There are times when linux frustrates me. Not with issues specific to one distro, but software packages in general which are written for linux.
My prime example here is Watch. In Gentoo, it's included in the procps package. I recently was confused to find that my ident daemon, which I keep running because I'm an avid IRC user, was being flooded with traffic near constantly. Netstat told me it was because of two IRC servers I ran. So I logged in, checked netstat there, and sure enough, it was them. But I had no idea what process on the servers was actually creating the connections.
I assumed it would be the ircd itself, but I wanted proof before investigating further. No problem, I thought, I'll just run
watch --differences=cumulative -n 0.1 'lsof +M -i4|grep auth', which according to watch's manpage, would show what's changed in a command's output, rather than clearing the screen and displaying the output every .1 seconds.
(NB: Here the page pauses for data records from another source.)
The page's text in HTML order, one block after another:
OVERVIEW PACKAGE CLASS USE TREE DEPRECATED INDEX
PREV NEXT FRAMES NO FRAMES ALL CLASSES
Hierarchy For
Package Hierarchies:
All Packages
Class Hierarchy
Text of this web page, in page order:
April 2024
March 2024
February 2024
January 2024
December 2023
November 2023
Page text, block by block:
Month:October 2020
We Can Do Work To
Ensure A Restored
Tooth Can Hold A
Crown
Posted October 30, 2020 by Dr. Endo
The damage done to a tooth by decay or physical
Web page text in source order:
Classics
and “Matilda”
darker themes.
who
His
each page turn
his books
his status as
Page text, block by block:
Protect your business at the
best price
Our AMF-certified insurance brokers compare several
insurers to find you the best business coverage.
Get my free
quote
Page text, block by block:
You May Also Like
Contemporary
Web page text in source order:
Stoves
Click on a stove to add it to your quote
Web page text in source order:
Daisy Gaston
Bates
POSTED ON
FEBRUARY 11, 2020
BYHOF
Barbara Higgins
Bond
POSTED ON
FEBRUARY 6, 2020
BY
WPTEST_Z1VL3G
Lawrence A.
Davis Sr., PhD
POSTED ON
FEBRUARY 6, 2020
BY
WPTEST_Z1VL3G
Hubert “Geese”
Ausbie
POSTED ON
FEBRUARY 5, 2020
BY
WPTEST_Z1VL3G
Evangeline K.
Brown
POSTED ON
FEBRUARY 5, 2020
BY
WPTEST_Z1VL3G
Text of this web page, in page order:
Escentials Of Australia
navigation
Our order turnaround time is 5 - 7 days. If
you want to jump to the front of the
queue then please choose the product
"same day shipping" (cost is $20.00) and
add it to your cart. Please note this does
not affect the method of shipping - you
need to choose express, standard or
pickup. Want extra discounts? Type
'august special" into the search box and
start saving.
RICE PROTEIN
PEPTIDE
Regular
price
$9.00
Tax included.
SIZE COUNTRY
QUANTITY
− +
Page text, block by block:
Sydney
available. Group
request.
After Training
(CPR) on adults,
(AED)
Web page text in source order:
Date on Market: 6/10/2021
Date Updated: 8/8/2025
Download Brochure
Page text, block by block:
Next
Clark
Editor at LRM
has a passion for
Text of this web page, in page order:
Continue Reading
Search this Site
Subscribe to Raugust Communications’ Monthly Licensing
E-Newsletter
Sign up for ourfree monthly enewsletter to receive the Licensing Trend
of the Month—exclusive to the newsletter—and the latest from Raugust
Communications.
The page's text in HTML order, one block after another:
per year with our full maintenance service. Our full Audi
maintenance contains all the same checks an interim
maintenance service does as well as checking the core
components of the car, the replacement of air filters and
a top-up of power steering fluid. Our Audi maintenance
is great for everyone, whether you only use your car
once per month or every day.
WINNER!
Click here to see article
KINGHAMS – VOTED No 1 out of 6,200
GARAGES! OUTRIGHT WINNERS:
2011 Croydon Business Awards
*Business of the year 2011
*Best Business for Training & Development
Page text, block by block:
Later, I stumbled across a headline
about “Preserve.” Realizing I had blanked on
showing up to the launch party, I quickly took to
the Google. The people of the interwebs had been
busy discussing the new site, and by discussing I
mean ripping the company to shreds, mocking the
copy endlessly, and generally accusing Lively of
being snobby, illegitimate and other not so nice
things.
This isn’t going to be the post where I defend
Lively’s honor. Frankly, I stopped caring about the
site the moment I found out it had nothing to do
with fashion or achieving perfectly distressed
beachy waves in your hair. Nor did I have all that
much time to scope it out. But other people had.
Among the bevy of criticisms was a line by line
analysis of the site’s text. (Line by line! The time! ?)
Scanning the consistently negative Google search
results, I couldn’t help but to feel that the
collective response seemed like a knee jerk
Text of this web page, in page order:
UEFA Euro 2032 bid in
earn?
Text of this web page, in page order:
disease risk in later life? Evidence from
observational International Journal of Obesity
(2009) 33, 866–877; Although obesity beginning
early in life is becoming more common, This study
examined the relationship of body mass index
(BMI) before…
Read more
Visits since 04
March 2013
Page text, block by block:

It did do this, in a way, however, because the program creating the connection to my ident server only kept that connection for a fraction of a second, the output vanished, and thanks to the unhelpful way that watch handles output which only shows up once, all I got was some white blocks showing that there had at one point been text there.
My solution? Throw together a bash one-liner which looped infinitely until the offending program was identified:
while true; do UNR=$(lsof -M -i4|grep auth); if [ -n "$UNR" ]; then echo "$UNR"; break; fi; done
This did eventually work, and it turned out to be a runaway process on my personal box constantly creating connections to both IRC servers.